2007-06-02 11:55:16 · 4 answers · asked by mattp2288 2 in Computers & Internet Hardware Desktops

4 answers

Definitely not a good buy.

If you build youself, you could replicate the Opus mark 1 for roughly $800.

The CPU is second class to Core 2.
The RAM isn't ID'd, which means generic cheapo RAM.
No mention of power supply...means they throw in a cheap 400 watter.
The video card is low end.
The motherboard is not ID'd.
The mark 2 simply ugprades the CPU one model and switches video cards (which it doesn't ID the model of)

What kind of video are you editing? What format?

A single 400gb hard drive isn't going to work for video editing, you need 3 seperate hard disks. One for Windows and programs, one as a "scratch disk" for editing, and one for storage for said editing projects and to place your page file on. Believe me, I've edited on 2 drives and it sucked.

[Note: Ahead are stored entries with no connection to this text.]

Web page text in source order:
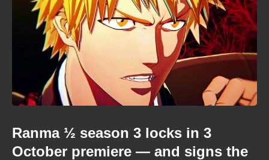
Ranma ½ season 3 locks in 3
October premiere — and signs the
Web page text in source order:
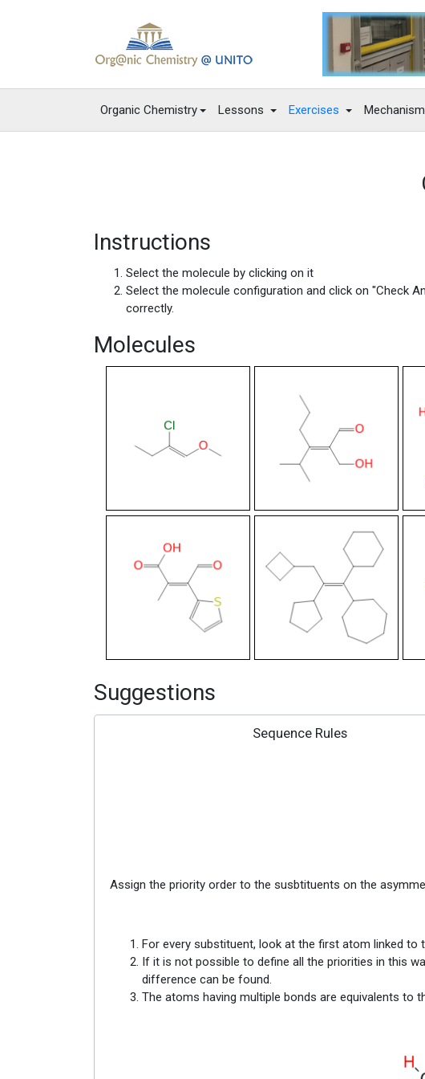
Organic Chemistry Lessons Exercises
Instructions
Select the molecule by clicking on it
Select the molecule configuration and click on "Check
correctly.
Molecules
Suggestions
Sequence Rules
Assign the priority order to the susbtituents on the
For every substituent, look at the first atom linked
If it is not possible to define all the priorities in this
difference can be found.
The atoms having multiple bonds are equivalents to

Buy your own parts and if you're think you need help, go on a forum (tomshardware or anandtech) and ask for help. It will be explained step by step to you. If you live in a larger city I'm sure there are member in your city, offer someone $50 to put it together for you. I'm sure there's members that would do it for free.

Install videos:
http://video.google.com/videosearch?q=CPU+install&hl=en

I noticed in another thread you mentioned you have a 7 year old DELL monitor, do yourself a favor and buy a new one:
4:3
http://www.newegg.com/Product/ProductList.aspx?Submit=ENE&N=2010190020%201309821317%201109909237&bop=And&Order=RATING
16:9
http://www.newegg.com/Product/ProductList.aspx?Submit=ENE&N=2010190020+1301919996&Subcategory=20&description=&Ntk=&srchInDesc=

EDIT:
"Blab" talk? It sounds like the guy below works for carbonfrost. Or he enjoys taking it up the ___ along with his multiple of friends who bought there.

I like how he lists:
Corsair for RAM
ASUS for Motherboard.
Antec for Power Supply - 600 Watt

Okay, there are many grades of components from each manufacturer. That's how they turn a profit. Corsair sells everything from a 2gb Ram kit @ $70 to a performance kit at $400+ and everything in between.
http://www.newegg.com/Product/ProductList.aspx?Submit=ENE&N=40000147+1052308477+1052108080&Subcategory=147&description=corsair&Ntk=&srchInDesc=
The same goes for ASUS and Antec. These "builders" buy the stuff they get the best price on to make the most profit, just like any other business.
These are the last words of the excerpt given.